What is expected => Line by line, print the records exactly, and keep images out of the copy.

┌─ Input material

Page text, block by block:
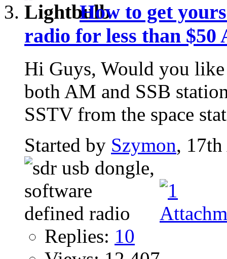
How to get
radio for less than $50
Hi Guys, Would you
both AM and SSB
SSTV from the space
Started by Szymon,
Replies: 10
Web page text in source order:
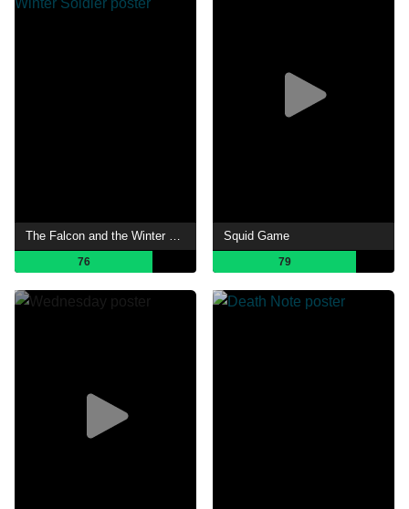
The Falcon and the Winter Soldier
76
Squid Game
79
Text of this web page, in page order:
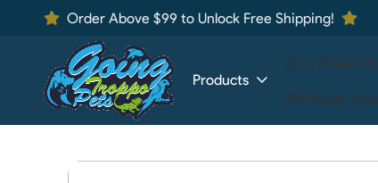
Order Above $99 to Unlock Free Shipping!
Products
Care Sheet
MiniBeast
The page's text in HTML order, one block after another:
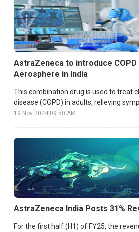
AstraZeneca to introduce
Aerosphere in India
This combination drug is used to treat
disease (COPD) in adults, relieving
exacerbations.
19 Nov 2024 09:50 AM
AstraZeneca India Posts 31%
For the first half (H1) of FY25, the
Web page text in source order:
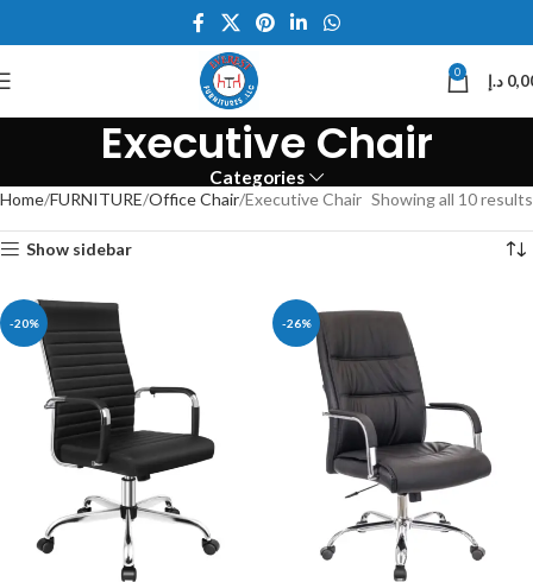
0 د.إ
Executive Chair
Categories
Home FURNITURE Office Chair Executive Chair Showing all 10 results
Show sidebar
-20% -26%
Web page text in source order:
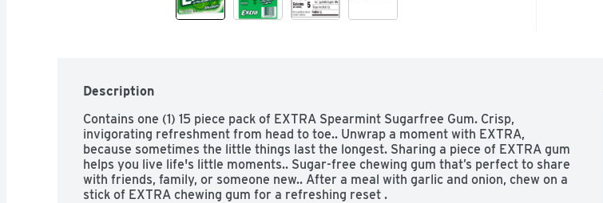
Description
Contains one (1) 15 piece pack of EXTRA Spearmint Sugarfree Gum. Crisp,
invigorating refreshment from head to toe.. Unwrap a moment with EXTRA,
because sometimes the little things last the longest. Sharing a piece of EXTRA gum
helps you live life's little moments.. Sugar-free chewing gum that’s perfect to share
with friends, family, or someone new.. After a meal with garlic and onion, chew on a
stick of EXTRA chewing gum for a refreshing reset .
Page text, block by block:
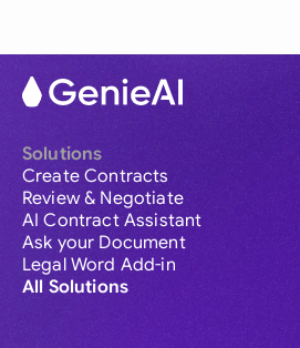
Solutions
Create Contracts
Review & Negotiate
AI Contract Assistant
Ask your Document
Legal Word Add-in
All Solutions
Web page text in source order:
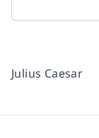
Julius Caesar
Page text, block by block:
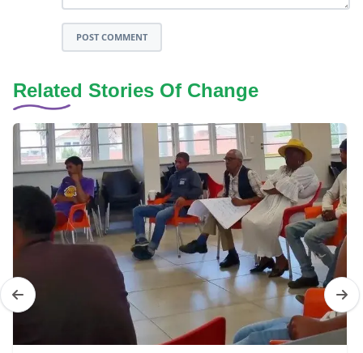
POST COMMENT
Related Stories Of Change
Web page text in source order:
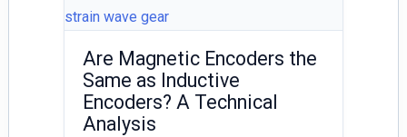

└─

Answer box =>
Page text, block by block:
How to get
radio for less than $50
Hi Guys, Would you
both AM and SSB
SSTV from the space
Started by Szymon,
Replies: 10
Web page text in source order:
The Falcon and the Winter Soldier
76
Squid Game
79
Text of this web page, in page order:
Order Above $99 to Unlock Free Shipping!
Products
Care Sheet
MiniBeast
The page's text in HTML order, one block after another:
AstraZeneca to introduce
Aerosphere in India
This combination drug is used to treat
disease (COPD) in adults, relieving
exacerbations.
19 Nov 2024 09:50 AM
AstraZeneca India Posts 31%
For the first half (H1) of FY25, the
Web page text in source order:
0 د.إ
Executive Chair
Categories
Home FURNITURE Office Chair Executive Chair Showing all 10 results
Show sidebar
-20% -26%
Web page text in source order:
Description
Contains one (1) 15 piece pack of EXTRA Spearmint Sugarfree Gum. Crisp,
invigorating refreshment from head to toe.. Unwrap a moment with EXTRA,
because sometimes the little things last the longest. Sharing a piece of EXTRA gum
helps you live life's little moments.. Sugar-free chewing gum that’s perfect to share
with friends, family, or someone new.. After a meal with garlic and onion, chew on a
stick of EXTRA chewing gum for a refreshing reset .
Page text, block by block:
Solutions
Create Contracts
Review & Negotiate
AI Contract Assistant
Ask your Document
Legal Word Add-in
All Solutions
Web page text in source order:
Julius Caesar
Page text, block by block:
POST COMMENT
Related Stories Of Change
Web page text in source order:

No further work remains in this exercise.